In the present study, we investigated whether the age-related increase of respiratory symptoms and diseases is attenuated by a reduction in exposure to ambient air pollutants using data collected from the SALIA study (the Study on the influence of Air pollution on Lung function, Inflammation and Aging), a prospective cohort of elderly women living in the highly industrialised Ruhr district and in adjacent rural areas in Germany. Chronic respiratory symptoms and lung function were first measured in 1985-1994, when ambient air pollution exposure was high, and follow-up was conducted from 2006 to 2009, when concentrations of ambient air pollutants in the Ruhr district had been considerably reduced. Thus, we were provided with sufficient power to examine whether the changes in prevalence of respiratory symptoms and disease were attenuated by reduction in ambient air pollutants.

Materials and methods

Design and study population

The SALIA study was initiated in the early 1980 s by the North Rhine-Westphalia State Government to investigate the effect of air pollution exposure in women. The study population was a sample of women from the Ruhr area, Germany, and two rural areas in the North of the Ruhr area. Health examinations were conducted between 1985 and 1994 in 4874 women, who were all approximately 55-years of age at the time of examination. Health examinations included lung function measurements for a subset of the participants (n = 2,593). Previous results of the baseline investigation showed that exposure to high concentrations of air pollutants reduces lung function and was associated with COPD [6, 10]. In 2006, a follow-up study of the same women was conducted to assess the changes in respiratory symptoms and diseases in these women after a strong decline in concentrations of ambient air pollutants in the Ruhr area. A questionnaire about respiratory health and its risk factors was sent out to all surviving participants, each of whom received three reminder letters. Completed questionnaires were received from 2116 (53%) of the surviving participants. In 2007 to 2009 a follow-up examination in a subgroup of the study population was conducted. This subgroup consisted of 706 women who had a lung function measurement at baseline and who agreed to further examinations in the questionnaire follow-up in 2006. The women were invited in a randomized manner from four cities in the Ruhr area (Duisburg, Dortmund, Essen and Gelsenkirchen), as well as the rural county of Borken, which was used as a reference area. In total, 402 women, who were aged 70 to 80 years old, participated and lung function testing was completed in 395 of these participants. Figure 1 gives a flow chart of the SALIA cohort study between baseline investigation and follow-up. The present analysis was restricted to the women who had complete information on respiratory health outcomes at baseline investigation and at the follow-up. Approval of the study was obtained from the Ethical Committee of the University of Bochum. We received written informed consent from all participants.

Figure 1
figure 1_956

Flowchart showing the SALIA collective from baseline till follow-up in 2007/2008.

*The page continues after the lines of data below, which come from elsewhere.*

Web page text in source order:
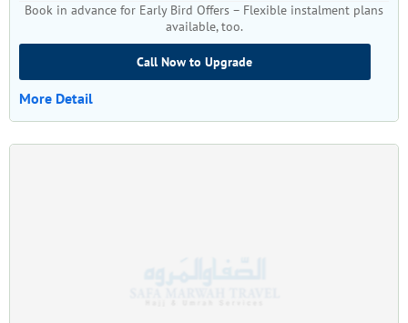
Book in advance for Early Bird Offers – Flexible instalment plans
available, too.
Call Now to Upgrade
More Detail
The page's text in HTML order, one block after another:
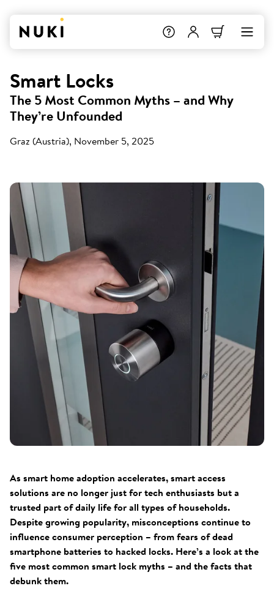
Smart Locks
The 5 Most Common Myths – and Why
They’re Unfounded
Graz (Austria), November 5, 2025
As smart home adoption accelerates, smart access
solutions are no longer just for tech enthusiasts but a
trusted part of daily life for all types of households.
Despite growing popularity, misconceptions continue to
influence consumer perception – from fears of dead
smartphone batteries to hacked locks. Here’s a look at the
five most common smart lock myths – and the facts that
debunk them.
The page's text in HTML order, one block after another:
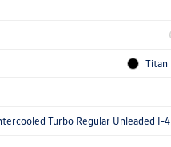
Titan
Turbo Regular Unleaded I-
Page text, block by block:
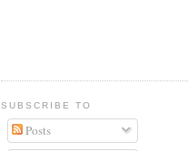
SUBSCRIBE TO
Posts

Assessment of respiratory health and risk factors by questionnaire

Together with an invitation to participate in the baseline investigation, the women received a self-administered questionnaire about respiratory health and its risk factors. The same questions regarding respiratory symptoms and diseases of the baseline investigation were used in the follow-up. We asked whether a physician had ever diagnosed chronic bronchitis and additionally we asked for respiratory symptoms. Respiratory symptoms were divided in two categories: "frequent cough in the morning or during the day a) without phlegm production or b) with phlegm production". We additionally collected information about the following known risk factors for respiratory diseases in the questionnaire: current and past smoking habits, passive smoking exposure at home or at work, indoor exposure by heating with fossil fuels, and occupational exposures to dust or fumes. For smoking habits, the women were grouped as never smoker, passive smoker (at home or/and at work place), past smoker or current smoker. We classified socioeconomic status at baseline into four categories using the highest school level achieved by either the women or her husbands as low (< 10 years), medium (= 10 years) or medium high (11-12 years) and high >12 years).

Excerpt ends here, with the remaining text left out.